*EXERCISE DETAILS:* Tally the lines in the data below in which the word "when" occurs, then give only the total.
MATERIAL FOR THIS TASK Block Start
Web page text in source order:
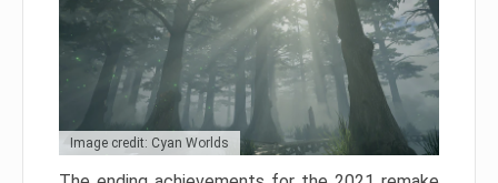
Image credit: Cyan Worlds
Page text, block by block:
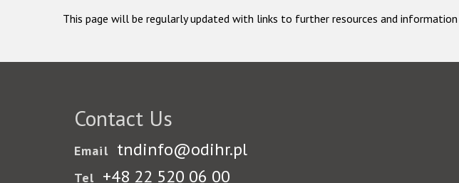
This page will be regularly updated with links to further resources and
Contact Us
Email tndinfo@odihr.pl
Tel +48 22 520 06 00
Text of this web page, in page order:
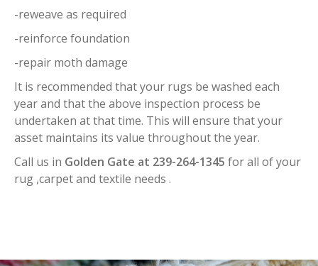
-reweave as required
-reinforce foundation
-repair moth damage
It is recommended that your rugs be washed each
year and that the above inspection process be
undertaken at that time. This will ensure that your
asset maintains its value throughout the year.
Call us in Golden Gate at 239-264-1345 for all of your
rug ,carpet and textile needs .
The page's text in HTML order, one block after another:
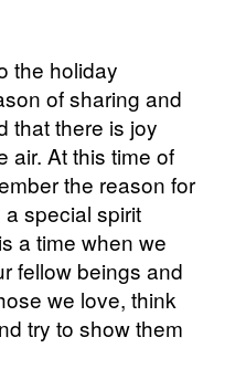
the holiday
of sharing and
that there is joy
air. At this time of
the reason for
a special spirit
a time when we
fellow beings and
we love, think
try to show them
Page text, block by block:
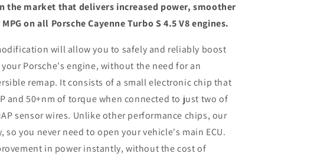
the market that delivers increased power, smoother
on all Porsche Cayenne Turbo S 4.5 V8 engines.
will allow you to safely and reliably boost
Porsche's engine, without the need for an
remap. It consists of a small electronic chip that
and 50+nm of torque when connected to just two of
sensor wires. Unlike other performance chips, our
so you never need to open your vehicle's main ECU.
in power instantly, without the cost of
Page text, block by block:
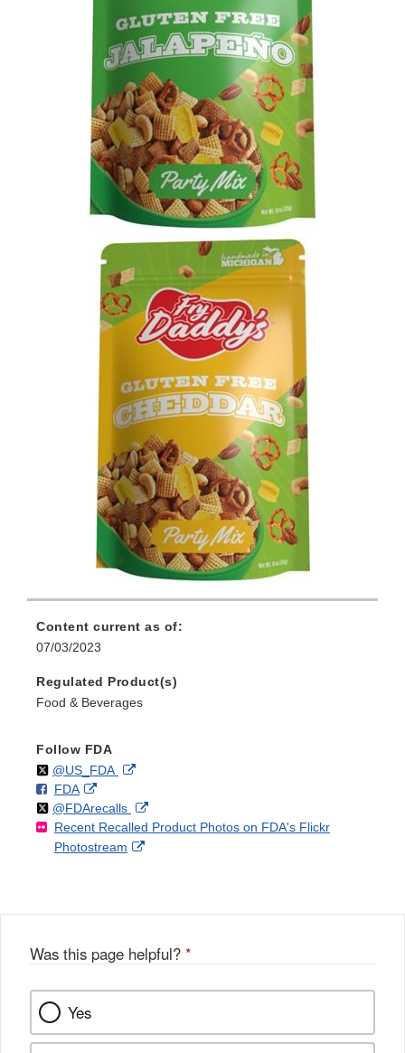
Content current as of:
07/03/2023
Regulated Product(s)
Food & Beverages
Follow FDA
Follow
@US_FDAon External
Disclaimer
F
o
FDAo
n
F
a
k
External
Link
Disclaimer
Follow
@FDArecallson
X
External
Link
Recent Recalled Product Photos on FDA's Flickr
Photostream
External
Was this page helpful? *
Yes
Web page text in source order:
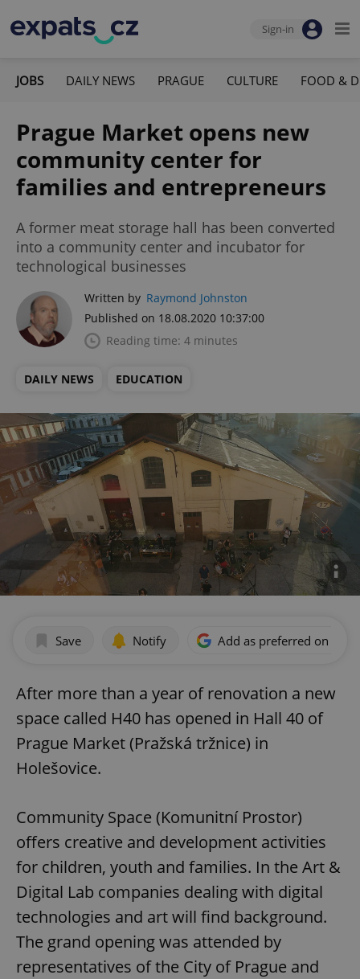
Sign-in
JOBS DAILY NEWS PRAGUE CULTURE FOOD &
Prague Market opens new
community center for
families and entrepreneurs
A former meat storage hall has been converted
into a community center and incubator for
technological businesses
Written by Raymond Johnston
Published on 18.08.2020 10:37:00
Reading time: 4 minutes
DAILY NEWS EDUCATION
Save Notify Add as preferred on
After more than a year of renovation a new
space called H40 has opened in Hall 40 of
Prague Market (Pražská tržnice) in
Holešovice.
Community Space (Komunitní Prostor)
offers creative and development activities
for children, youth and families. In the Art &
Digital Lab companies dealing with digital
technologies and art will find background.
The grand opening was attended by
representatives of the City of Prague and
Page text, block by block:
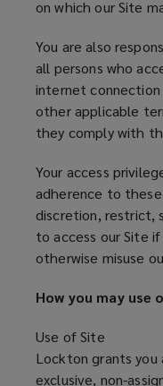
on which our Site
You are also
all persons who
internet connection
other applicable
they comply with
Your access
adherence to these
discretion, restrict,
to access our Site
otherwise misuse
How you may
Use of Site
Lockton grants you
exclusive, non-
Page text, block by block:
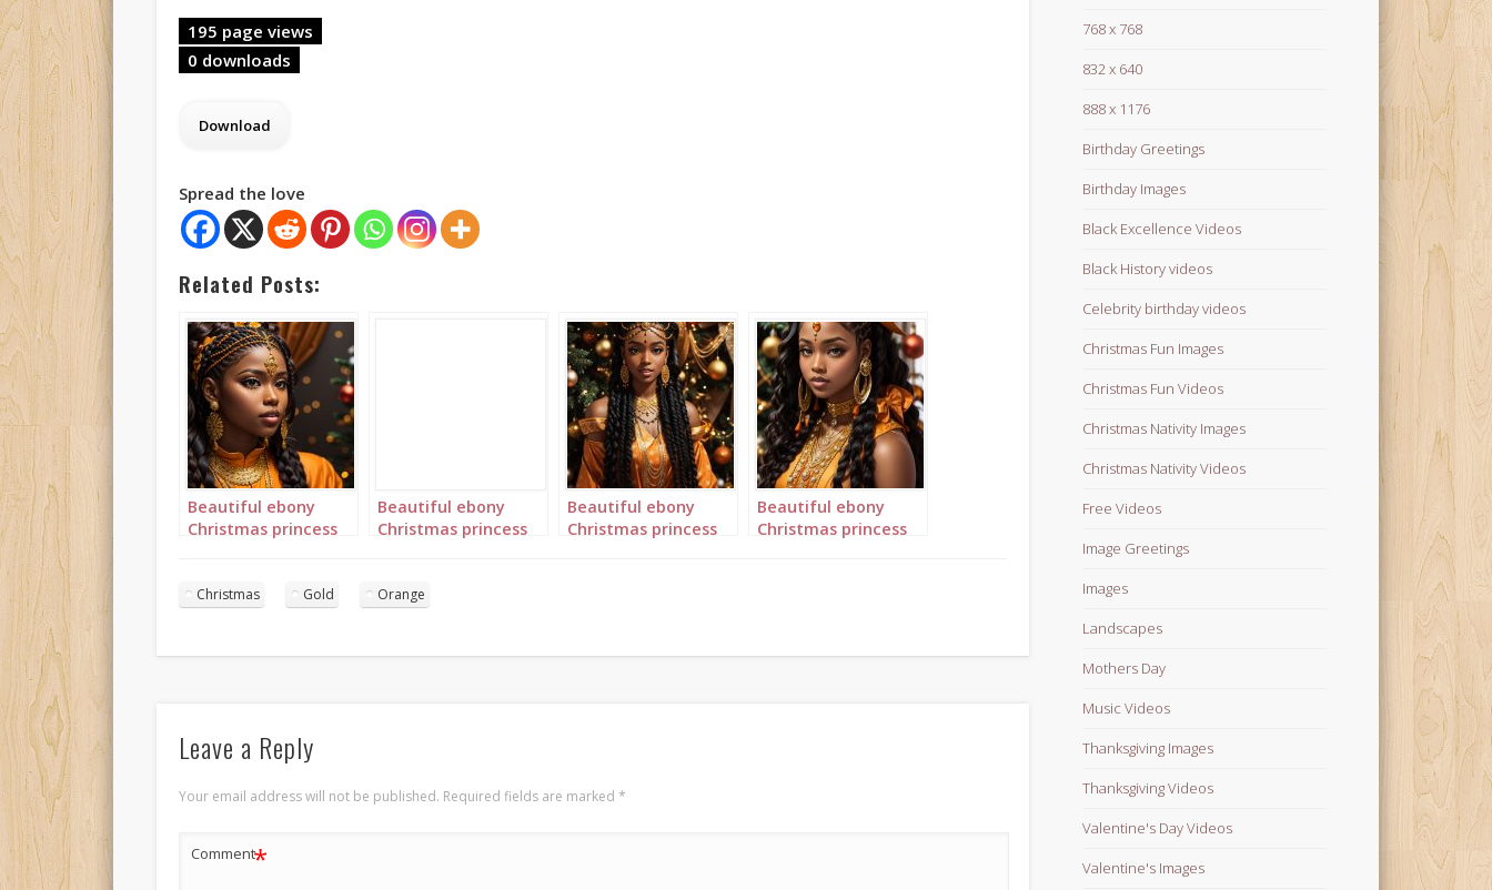
195 page views
0 downloads
Spread the love
Related Posts:
Beautiful ebony
Christmas princess
Beautiful ebony
Christmas princess
Beautiful ebony
Christmas princess
Beautiful ebony
Christmas princess
Christmas Gold Orange
Leave a Reply
Your email address will not be published. Required fields are marked *
Comment*
768 x 768
832 x 640
888 x 1176
Birthday Greetings
Birthday Images
Black Excellence Videos
Black History videos
Celebrity birthday videos
Christmas Fun Images
Christmas Fun Videos
Christmas Nativity Images
Christmas Nativity Videos
Free Videos
Image Greetings
Images
Landscapes
Mothers Day
Music Videos
Thanksgiving Images
Thanksgiving Videos
Valentine's Day Videos
Valentine's Images
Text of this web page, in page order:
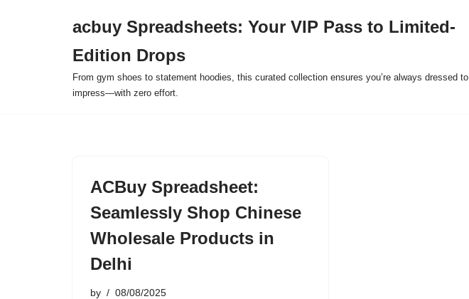
acbuy Spreadsheets: Your VIP Pass to Limited-
Edition Drops
From gym shoes to statement hoodies, this curated collection ensures you’re always dressed to
impress—with zero effort.
ACBuy Spreadsheet:
Seamlessly Shop Chinese
Wholesale Products in
Delhi
by 08/08/2025
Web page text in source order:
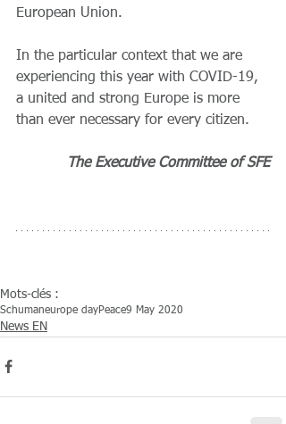
European Union.
In the particular context that we are
experiencing this year with COVID-19,
a united and strong Europe is more
than ever necessary for every citizen.
The Executive Committee of SFE
Mots-clés :
Schumaneurope dayPeace9 May 2020
News EN
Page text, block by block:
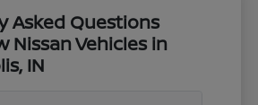
Asked Questions
Nissan Vehicles in
IN
MATERIAL FOR THIS TASK Block End
*ANSWER SPACE:* 2